2.1.4.1 Red Cider Wine
Pour préparer ce « Vin de cidre rouge », on emploie : jus de pommes 20 litres, sucre roux 600 g, miel 5 kg, tartre rouge 100 g, betteraves rouges finement divisées 1200 g. On fait cuire le tout ensemble pendant deux heures ; on verse le mélange dans un baril où on le laisse fermenter complètement, en faisant le plein avec du moût, ou, à son défaut, avec de l’eau sucrée. La fermentation terminée, on ajoute 40 centilitres d’eau-de-vie de vin avec 6 g de cannelle et autant de gingembre en poudre. On laisse le tout en contact pendant 5 mois, on clarifie et on met en bouteilles. Cette formule comporte une réduction moyenne du jus de pommes et une addition d’alcool ; aussi, étant donné la quantité des sucres ajoutée à celle du jus, doit-elle fournir un vin de pommes très sucré, car tout le sucre ne peut certainement pas fermenter faute de levure et, en même temps très capiteux, par suite du volume d’alcool résultant de deux sources : fermentation et addition.
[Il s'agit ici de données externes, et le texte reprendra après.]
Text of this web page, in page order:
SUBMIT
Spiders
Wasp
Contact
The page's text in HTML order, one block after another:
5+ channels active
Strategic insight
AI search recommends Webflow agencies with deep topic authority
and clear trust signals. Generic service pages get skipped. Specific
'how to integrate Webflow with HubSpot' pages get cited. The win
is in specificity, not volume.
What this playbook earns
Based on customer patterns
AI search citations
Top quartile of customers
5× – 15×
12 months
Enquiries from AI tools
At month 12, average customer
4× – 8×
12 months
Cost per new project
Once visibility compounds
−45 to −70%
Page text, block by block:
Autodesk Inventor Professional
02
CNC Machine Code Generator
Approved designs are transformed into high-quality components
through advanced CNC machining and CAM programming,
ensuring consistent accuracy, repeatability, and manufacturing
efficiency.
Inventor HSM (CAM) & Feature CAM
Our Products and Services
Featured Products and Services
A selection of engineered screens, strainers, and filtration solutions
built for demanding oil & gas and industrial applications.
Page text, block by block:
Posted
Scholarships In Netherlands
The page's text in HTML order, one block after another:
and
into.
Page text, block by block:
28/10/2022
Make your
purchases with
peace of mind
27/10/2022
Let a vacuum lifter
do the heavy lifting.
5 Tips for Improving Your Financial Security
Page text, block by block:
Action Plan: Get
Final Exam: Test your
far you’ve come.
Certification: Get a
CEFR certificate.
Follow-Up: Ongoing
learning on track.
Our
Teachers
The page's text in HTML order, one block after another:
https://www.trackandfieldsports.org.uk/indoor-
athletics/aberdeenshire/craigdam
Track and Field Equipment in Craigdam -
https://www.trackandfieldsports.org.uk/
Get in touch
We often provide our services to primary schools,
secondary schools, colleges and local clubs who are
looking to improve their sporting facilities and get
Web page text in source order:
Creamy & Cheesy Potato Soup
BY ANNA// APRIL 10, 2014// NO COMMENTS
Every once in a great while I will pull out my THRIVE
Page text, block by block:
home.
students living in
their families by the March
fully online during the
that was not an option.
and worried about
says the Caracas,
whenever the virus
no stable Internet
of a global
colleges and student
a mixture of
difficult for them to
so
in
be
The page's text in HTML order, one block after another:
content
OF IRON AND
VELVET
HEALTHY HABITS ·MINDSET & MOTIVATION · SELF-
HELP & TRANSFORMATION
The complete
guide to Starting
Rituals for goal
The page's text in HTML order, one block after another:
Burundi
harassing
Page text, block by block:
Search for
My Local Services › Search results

2.1.4.2 Vin de pommes supérieur
Dans cette formule, on emploie le cidre fait au lieu de jus.
Cidre | 20 litres. |
Sucre ou miel | 500 grammes. |
Eau-de-vie de vin | 60 centilitres. |
Amandes amères | 1,50 g |
Fleurs de muscadier | 1,50 g |
Semences de moutarde | 12,50 g |
Cachou | 6 g |
ou Cochenille pulvérisée | 1 g |
On pulvérise le sucre et les trois aromates, on les mélange avec l’eau-de-vie dans le cidre, puis le cachou préalablement dissous dans le minimum d’eau et l’on agite de temps en temps pendant les 15 premiers jours. On laisse macérer pendant 3 à 4 mois, on soutire et l’on clarifie avec 1,50 g de colle de poisson ou un blanc d’œuf battu en neige.
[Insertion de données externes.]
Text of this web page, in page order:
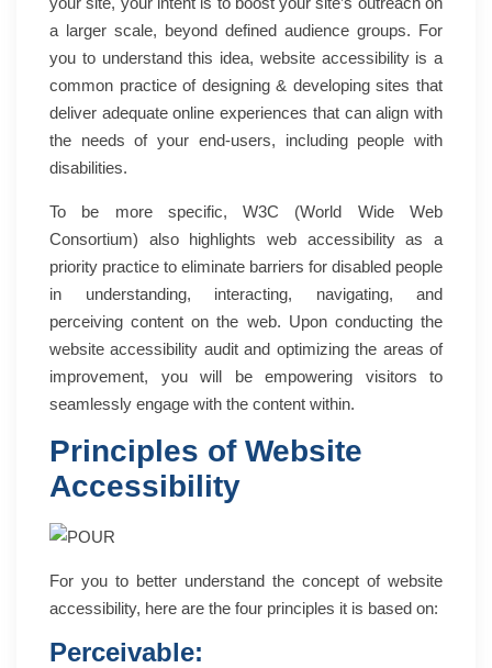
a larger scale, beyond defined audience groups. For
you to understand this idea, website accessibility is a
common practice of designing & developing sites that
deliver adequate online experiences that can align with
the needs of your end-users, including people with
disabilities.
To be more specific, W3C (World Wide Web
Consortium) also highlights web accessibility as a
priority practice to eliminate barriers for disabled people
in understanding, interacting, navigating, and
perceiving content on the web. Upon conducting the
website accessibility audit and optimizing the areas of
improvement, you will be empowering visitors to
seamlessly engage with the content within.
Principles of Website
Accessibility
For you to better understand the concept of website
accessibility, here are the four principles it is based on:
Perceivable:
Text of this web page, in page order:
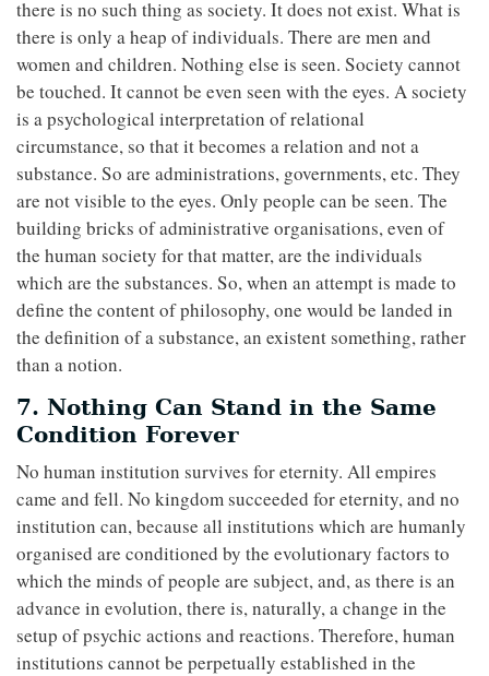
there is no such thing as society. It does not exist. What is
there is only a heap of individuals. There are men and
women and children. Nothing else is seen. Society cannot
be touched. It cannot be even seen with the eyes. A society
is a psychological interpretation of relational
circumstance, so that it becomes a relation and not a
substance. So are administrations, governments, etc. They
are not visible to the eyes. Only people can be seen. The
building bricks of administrative organisations, even of
the human society for that matter, are the individuals
which are the substances. So, when an attempt is made to
define the content of philosophy, one would be landed in
the definition of a substance, an existent something, rather
than a notion.
7. Nothing Can Stand in the Same
Condition Forever
No human institution survives for eternity. All empires
came and fell. No kingdom succeeded for eternity, and no
institution can, because all institutions which are humanly
organised are conditioned by the evolutionary factors to
which the minds of people are subject, and, as there is an
advance in evolution, there is, naturally, a change in the
setup of psychic actions and reactions. Therefore, human
institutions cannot be perpetually established in the
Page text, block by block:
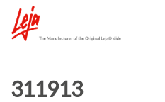
311913
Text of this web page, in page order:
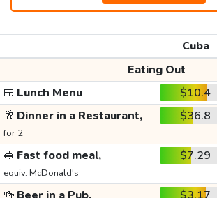
Cuba
Eating Out
🍱 Lunch Menu $10.4
🥂 Dinner in a Restaurant,
for 2
$36.8
🥪 Fast food meal,
equiv. McDonald's
$7.29
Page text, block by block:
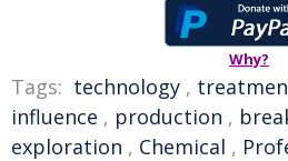
Why?
Tags: technology ,
influence , production ,
exploration , Chemical ,
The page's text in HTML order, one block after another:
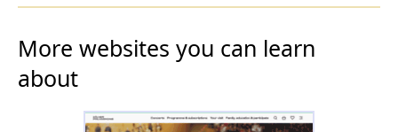
More websites you can learn
about
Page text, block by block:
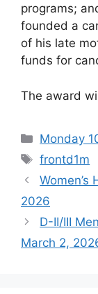
programs;
founded a
of his late
funds for
The award
Monday
Tags
frontd1m
Women’s
2026
D-II/III
March 2,
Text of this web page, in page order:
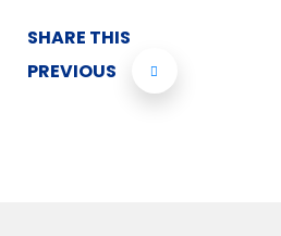
SHARE THIS
PREVIOUS
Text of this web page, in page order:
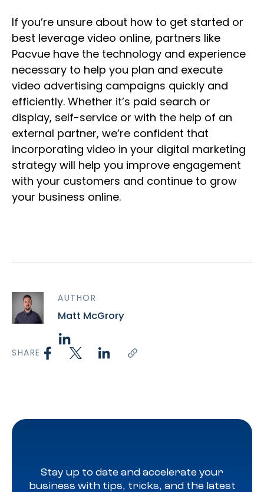
If you’re unsure about how to get started or
best leverage video online, partners like
Pacvue have the technology and experience
necessary to help you plan and execute
video advertising campaigns quickly and
efficiently. Whether it’s paid search or
display, self-service or with the help of an
external partner, we’re confident that
incorporating video in your digital marketing
strategy will help you improve engagement
with your customers and continue to grow
your business online.
AUTHOR
Matt McGrory
SHARE
Stay up to date and accelerate your
business with tips, tricks, and the latest
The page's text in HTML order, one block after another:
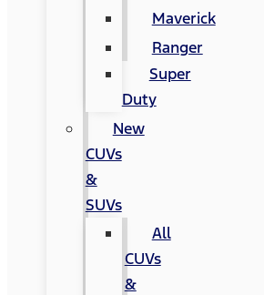
Maverick
Ranger
Super
Duty
New
CUVs
&
SUVs
All
CUVs
&

Si l’on veut que le vin soit d’un jaune pâle, on n’ajoute pas de cachou et l’on remplace le collage précédent par celui au lait ; si l’on tient à ce qu’il ait une coloration vermeille, on y fait macérer la cochenille au lieu de cachou, On conserve en bouteilles.
2.1.4.3 Cidre royal
Connu sous le nom de « Royal Cider » qui, au début du XIXe siècle, jouit en Angleterre d’une réputation supérieure à celle des meilleurs vins français, ce vin était obtenu en distillant l’alcool d’un volume donné de cidre et en ajoutant cette quantité à un même volume de cidre de qualité supérieure. C’était en somme, une opération analogue au vinage des vins, et elle avait pour résultat de fortifier notablement le cidre puisqu’elle en doublait la teneur alcoolique. On comprend facilement qu’un cidre pur jus, contenant déjà entre 6 et 8 % d’alcool, devait être très capiteux quand cette teneur s’élevait entre 12 et 16 % ! Pour peu qu’on lui ajoutât une petite quantité de sucre, la douceur qui en résultait le rapprochait sensiblement d’un vin liquoreux. Il serait facile à toute maîtresse de maison de le réaliser, en soumettant à cette double opération un excellent cidre distillé au moyen d’un petit alambic d’essai.
3. Vins factices à base de jus de pommes ou de cidre.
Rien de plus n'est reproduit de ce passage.